Please reproduce the entries in full. Keep every character the same.

■ **Dataset excerpts**
————

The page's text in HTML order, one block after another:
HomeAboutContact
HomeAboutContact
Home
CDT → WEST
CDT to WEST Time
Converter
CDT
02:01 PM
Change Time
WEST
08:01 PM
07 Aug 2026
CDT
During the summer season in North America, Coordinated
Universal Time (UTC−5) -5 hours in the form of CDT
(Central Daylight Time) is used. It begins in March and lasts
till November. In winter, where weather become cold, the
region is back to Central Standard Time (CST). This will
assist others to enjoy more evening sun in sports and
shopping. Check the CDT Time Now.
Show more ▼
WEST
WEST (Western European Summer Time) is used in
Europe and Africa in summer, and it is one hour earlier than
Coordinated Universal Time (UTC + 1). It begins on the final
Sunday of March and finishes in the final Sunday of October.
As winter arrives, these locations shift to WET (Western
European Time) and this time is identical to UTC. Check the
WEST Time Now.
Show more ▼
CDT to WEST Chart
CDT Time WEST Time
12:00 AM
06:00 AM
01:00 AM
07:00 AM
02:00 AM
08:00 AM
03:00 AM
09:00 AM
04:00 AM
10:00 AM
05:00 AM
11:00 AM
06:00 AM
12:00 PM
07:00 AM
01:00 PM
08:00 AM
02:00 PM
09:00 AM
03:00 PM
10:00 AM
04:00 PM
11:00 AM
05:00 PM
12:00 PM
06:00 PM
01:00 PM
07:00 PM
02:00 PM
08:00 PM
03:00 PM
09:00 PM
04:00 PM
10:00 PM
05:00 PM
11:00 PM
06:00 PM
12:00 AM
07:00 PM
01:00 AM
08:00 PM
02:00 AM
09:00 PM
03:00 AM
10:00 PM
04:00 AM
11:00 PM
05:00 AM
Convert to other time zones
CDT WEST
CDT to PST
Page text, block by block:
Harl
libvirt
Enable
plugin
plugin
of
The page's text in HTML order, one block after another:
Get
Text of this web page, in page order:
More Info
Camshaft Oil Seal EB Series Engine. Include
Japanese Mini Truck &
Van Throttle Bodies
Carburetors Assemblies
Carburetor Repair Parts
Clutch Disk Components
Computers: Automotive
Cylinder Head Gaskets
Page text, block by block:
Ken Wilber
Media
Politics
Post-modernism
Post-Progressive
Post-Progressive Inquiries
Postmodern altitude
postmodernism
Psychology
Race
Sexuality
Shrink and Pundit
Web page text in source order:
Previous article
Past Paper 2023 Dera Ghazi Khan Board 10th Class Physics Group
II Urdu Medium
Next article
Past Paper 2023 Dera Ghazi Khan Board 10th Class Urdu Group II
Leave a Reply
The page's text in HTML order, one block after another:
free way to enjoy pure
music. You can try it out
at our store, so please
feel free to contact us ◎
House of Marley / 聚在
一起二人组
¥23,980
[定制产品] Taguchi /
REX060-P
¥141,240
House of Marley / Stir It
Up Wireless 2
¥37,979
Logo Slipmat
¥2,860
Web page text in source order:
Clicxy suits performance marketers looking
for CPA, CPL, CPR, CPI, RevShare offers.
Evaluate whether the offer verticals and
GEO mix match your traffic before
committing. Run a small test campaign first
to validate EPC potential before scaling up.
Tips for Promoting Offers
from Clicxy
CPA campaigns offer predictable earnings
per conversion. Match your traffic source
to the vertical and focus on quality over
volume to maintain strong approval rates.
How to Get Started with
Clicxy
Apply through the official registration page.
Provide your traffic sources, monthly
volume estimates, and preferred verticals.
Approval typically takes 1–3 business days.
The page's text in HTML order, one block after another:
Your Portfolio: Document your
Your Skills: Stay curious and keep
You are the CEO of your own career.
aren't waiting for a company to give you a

————

■ **Solved problem**
The page's text in HTML order, one block after another:
HomeAboutContact
HomeAboutContact
Home
CDT → WEST
CDT to WEST Time
Converter
CDT
02:01 PM
Change Time
WEST
08:01 PM
07 Aug 2026
CDT
During the summer season in North America, Coordinated
Universal Time (UTC−5) -5 hours in the form of CDT
(Central Daylight Time) is used. It begins in March and lasts
till November. In winter, where weather become cold, the
region is back to Central Standard Time (CST). This will
assist others to enjoy more evening sun in sports and
shopping. Check the CDT Time Now.
Show more ▼
WEST
WEST (Western European Summer Time) is used in
Europe and Africa in summer, and it is one hour earlier than
Coordinated Universal Time (UTC + 1). It begins on the final
Sunday of March and finishes in the final Sunday of October.
As winter arrives, these locations shift to WET (Western
European Time) and this time is identical to UTC. Check the
WEST Time Now.
Show more ▼
CDT to WEST Chart
CDT Time WEST Time
12:00 AM
06:00 AM
01:00 AM
07:00 AM
02:00 AM
08:00 AM
03:00 AM
09:00 AM
04:00 AM
10:00 AM
05:00 AM
11:00 AM
06:00 AM
12:00 PM
07:00 AM
01:00 PM
08:00 AM
02:00 PM
09:00 AM
03:00 PM
10:00 AM
04:00 PM
11:00 AM
05:00 PM
12:00 PM
06:00 PM
01:00 PM
07:00 PM
02:00 PM
08:00 PM
03:00 PM
09:00 PM
04:00 PM
10:00 PM
05:00 PM
11:00 PM
06:00 PM
12:00 AM
07:00 PM
01:00 AM
08:00 PM
02:00 AM
09:00 PM
03:00 AM
10:00 PM
04:00 AM
11:00 PM
05:00 AM
Convert to other time zones
CDT WEST
CDT to PST
Page text, block by block:
Harl
libvirt
Enable
plugin
plugin
of
The page's text in HTML order, one block after another:
Get
Text of this web page, in page order:
More Info
Camshaft Oil Seal EB Series Engine. Include
Japanese Mini Truck &
Van Throttle Bodies
Carburetors Assemblies
Carburetor Repair Parts
Clutch Disk Components
Computers: Automotive
Cylinder Head Gaskets
Page text, block by block:
Ken Wilber
Media
Politics
Post-modernism
Post-Progressive
Post-Progressive Inquiries
Postmodern altitude
postmodernism
Psychology
Race
Sexuality
Shrink and Pundit
Web page text in source order:
Previous article
Past Paper 2023 Dera Ghazi Khan Board 10th Class Physics Group
II Urdu Medium
Next article
Past Paper 2023 Dera Ghazi Khan Board 10th Class Urdu Group II
Leave a Reply
The page's text in HTML order, one block after another:
free way to enjoy pure
music. You can try it out
at our store, so please
feel free to contact us ◎
House of Marley / 聚在
一起二人组
¥23,980
[定制产品] Taguchi /
REX060-P
¥141,240
House of Marley / Stir It
Up Wireless 2
¥37,979
Logo Slipmat
¥2,860
Web page text in source order:
Clicxy suits performance marketers looking
for CPA, CPL, CPR, CPI, RevShare offers.
Evaluate whether the offer verticals and
GEO mix match your traffic before
committing. Run a small test campaign first
to validate EPC potential before scaling up.
Tips for Promoting Offers
from Clicxy
CPA campaigns offer predictable earnings
per conversion. Match your traffic source
to the vertical and focus on quality over
volume to maintain strong approval rates.
How to Get Started with
Clicxy
Apply through the official registration page.
Provide your traffic sources, monthly
volume estimates, and preferred verticals.
Approval typically takes 1–3 business days.
The page's text in HTML order, one block after another:
Your Portfolio: Document your
Your Skills: Stay curious and keep
You are the CEO of your own career.
aren't waiting for a company to give you a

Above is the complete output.